In a paper recently published online in advance in Cell, a team led by investigators at the Fox Chase Cancer Center in Philadelphia discuss "how unmethylated regions in mammalian genomes are protected from de novo methylation and whether an active demethylating activity is involved," and show that, in mice, "either knockout or catalytic inactivation of the DNA repair enzyme thymine DNA glycosylase leads to embryonic lethality." Overall, team reports that thymine DNA glycosylase, or TDG, "keeps CpG islands unmethylated and actively demethylates promoters and enhancers."
Over in Cell Metabolism, researchers at the Buck Institute for Research on Aging in Novato, Calif., along with their colleagues show that, in C. elegans, "life span extension via eIF4G inhibition is mediated by post-transcriptional remodeling of stress response gene expression." In particular, the Buck Institute-led team shows that inhibition of the C. elegans eIF4G ortholog "IFG-1 … enhances ribosomal loading of stress response mRNAs." In its genome-wide mRNA translation state analysis, the team also found evidence to suggest that "IFG-1 mediates the antagonistic effects on growth and somatic maintenance by regulating ... translation of particular mRNAs based, in part, on transcript length."

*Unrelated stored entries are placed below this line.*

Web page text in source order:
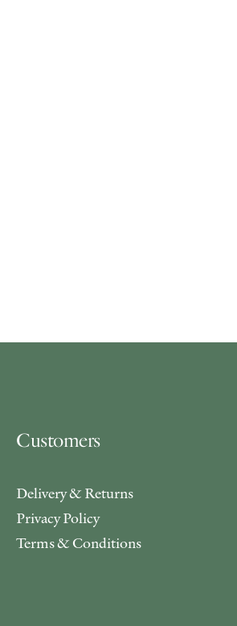
Customers
Delivery & Returns
Privacy Policy
Terms & Conditions
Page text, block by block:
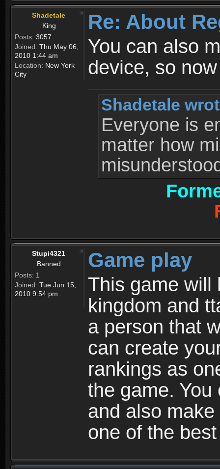
Shadetale
King
Posts: 3057
Joined: Thu May 06,
2010 1:44 am
Location: New York
City
Re: About
You can also
device, so
Shadetale
Everyone is
matter how
Stupi4321
Banned
Posts: 1
Joined: Tue Jun 15,
2010 9:54 pm
Game play
This game will
kingdom and
a person that
can create
rankings as
the game.
and also
one of the
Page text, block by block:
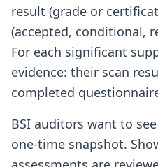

In another Cell Metabolism paper published this week, a trio of investigators at Georgia Health Sciences University describes the heat shock transcription factor 1, or HSF1, as a potential target for both the treatment of liver cancer and for the control of hepatic steatosis and insulin resistance, as it "protect cells against environmental stressors." The team says that in hepatocellular carcinoma, "HSF1 activation promotes growth of premalignant cells and HCC development by stimulating lipid biosynthesis and perpetuating chronic hepatic metabolic disease induced by carcinogens." Further, the team presents evidence to suggest that the transcription factor "impairs cancer progression," particularly by "mitigating adverse effects of carcinogens on hepatic metabolism by enhancing insulin sensitivity and sensitizing activation of AMP-activated protein kinase," the authors write.
Researchers at the Max Delbrück Center for Molecular Medicine in Berlin, along with their colleagues, report in Molecular Cell this week their use of PAR-CLIP — an approach based on RNA-protein cross-linking — to detect transcriptome-wide interactions of the human RNA-binding protein HuR. In its paper, the Max Delbrück-led team proposes a "novel role of HuR in splicing by binding to introns," in part because the approximately 26,000 transcriptome-wide HuR binding sites it observed "were, on average, highly conserved, enriched for HuR binding motifs, and mainly located in 3' UTRs."